### Exercise data
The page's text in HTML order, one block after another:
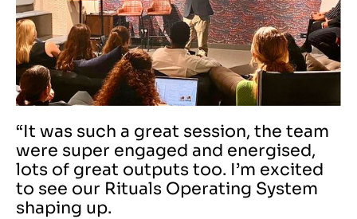
“It was such a great session, the team
were super engaged and energised,
lots of great outputs too. I’m excited
to see our Rituals Operating System
shaping up.
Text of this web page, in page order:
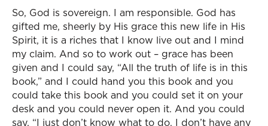
So, God is sovereign. I am responsible. God has
gifted me, sheerly by His grace this new life in His
Spirit, it is a riches that I know live out and I mind
my claim. And so to work out – grace has been
given and I could say, “All the truth of life is in this
book,” and I could hand you this book and you
could take this book and you could set it on your
desk and you could never open it. And you could
say, “I just don’t know what to do. I don’t have any
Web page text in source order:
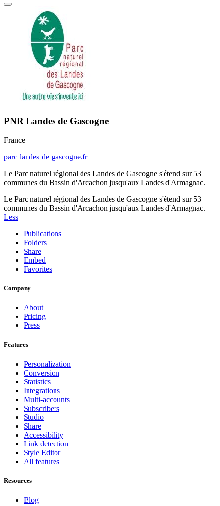
PNR Landes de Gascogne
France
parc-landes-de-gascogne.fr
Le Parc naturel régional des Landes de Gascogne s'étend sur 53
communes du Bassin d'Arcachon jusqu'aux Landes d'Armagnac.
Le Parc naturel régional des Landes de Gascogne s'étend sur 53
communes du Bassin d'Arcachon jusqu'aux Landes d'Armagnac.
Less
Publications
Folders
Share
Embed
Favorites
Company
About
Pricing
Press
Features
Personalization
Conversion
Statistics
Integrations
Multi-accounts
Subscribers
Studio
Share
Accessibility
Link detection
Style Editor
All features
Resources
Blog
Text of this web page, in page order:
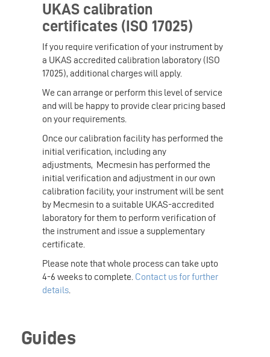
UKAS calibration
certificates (ISO 17025)
If you require verification of your instrument by
a UKAS accredited calibration laboratory (ISO
17025), additional charges will apply.
We can arrange or perform this level of service
and will be happy to provide clear pricing based
on your requirements.
Once our calibration facility has performed the
initial verification, including any
adjustments, Mecmesin has performed the
initial verification and adjustment in our own
calibration facility, your instrument will be sent
by Mecmesin to a suitable UKAS-accredited
laboratory for them to perform verification of
the instrument and issue a supplementary
certificate.
Please note that whole process can take upto
4-6 weeks to complete. Contact us for further
details
Guides
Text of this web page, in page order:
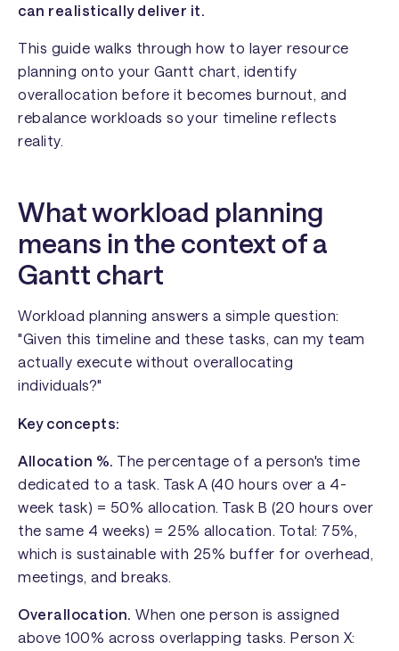
can realistically deliver it.
This guide walks through how to layer resource
planning onto your Gantt chart, identify
overallocation before it becomes burnout, and
rebalance workloads so your timeline reflects
reality.
What workload planning
means in the context of a
Gantt chart
Workload planning answers a simple question:
"Given this timeline and these tasks, can my team
actually execute without overallocating
individuals?"
Key concepts:
Allocation %. The percentage of a person's time
dedicated to a task. Task A (40 hours over a 4-
week task) = 50% allocation. Task B (20 hours over
the same 4 weeks) = 25% allocation. Total: 75%,
which is sustainable with 25% buffer for overhead,
meetings, and breaks.
Overallocation. When one person is assigned
above 100% across overlapping tasks. Person X:
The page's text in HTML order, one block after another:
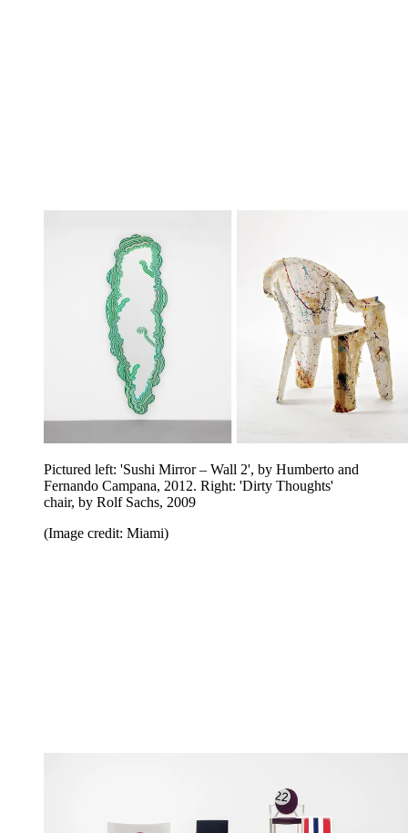
Pictured left: 'Sushi Mirror – Wall 2', by Humberto and
Fernando Campana, 2012. Right: 'Dirty Thoughts'
chair, by Rolf Sachs, 2009
(Image credit: Miami)

### Problem
In the entries above, please find the line with "We can arrange" and the line with "calibration facility, your", then write out exactly those two lines and every line between them, and nothing more.

### Answer box
We can arrange or perform this level of service
and will be happy to provide clear pricing based
on your requirements.
Once our calibration facility has performed the
initial verification, including any
adjustments, Mecmesin has performed the
initial verification and adjustment in our own
calibration facility, your instrument will be sent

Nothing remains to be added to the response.